Forty years ago, the belching buses with people hanging onto the footboard for dear life, were a common sight. It remains so today – in what aspects did we lopsidedly “Develop”? Highways – for whom?
Recently I travelled from Colombo to Galle, and last week, from Colombo to Nuwara-Eliya by car. On the Galle trip, I saw private buses tearing along, racing each other on the wrong side of the Galle Road. It was reported the following day that three had died in a head-on collision. On the Nuwara-Eliya trip, even up in the dangerous winding hills, private buses were engaged in a permanent roadrace to gather passengers.

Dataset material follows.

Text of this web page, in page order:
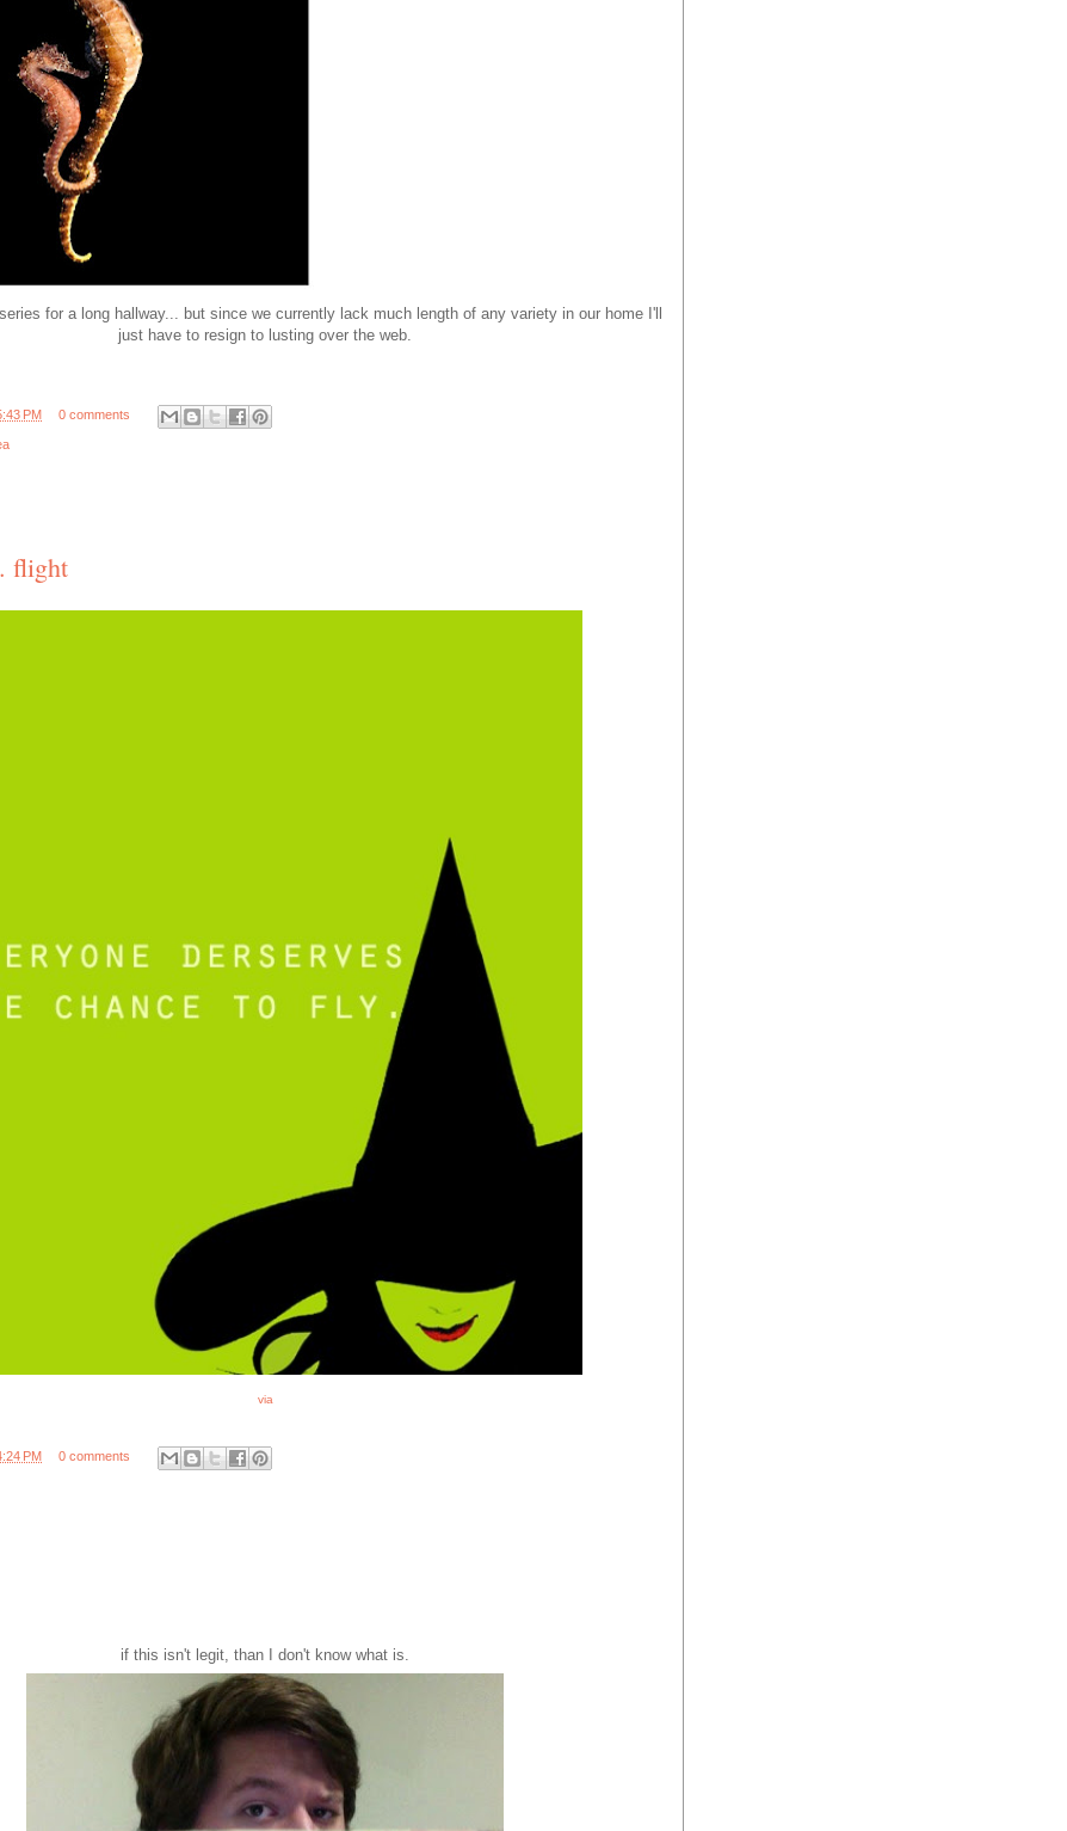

In the very same newspaper (September 4th), on page 3, headlines read – “Three persons killed, three others seriously injured in car mishap”. It goes on to say that due to speeding, two young men sent themselves to a premature death. At least three die every day in fatal road accidents. The country’s Traffic Police are out of touch with reality. Dishing out parking fines (for the ulterior motive of collecting revenue!), watching idly as trishaws (a law unto themselves), cut across the line of traffic, allowing motorcycles to “short-cut” along the pavement, Mr Braine’s suggestion that vehicle imports should be BANNED (including Duty Free ) for five years is absolutely right! I hope the President will firmly refuse to bow to pressures in this regard, in the public interest.
He will receive fervent thanks from the public at large if he can reduce the number of vehicles on our already clogged roads. By prohibiting vehicle imports he also creates jobs for the numerous vehicle repair shops needed to keep existing vehicles in good order.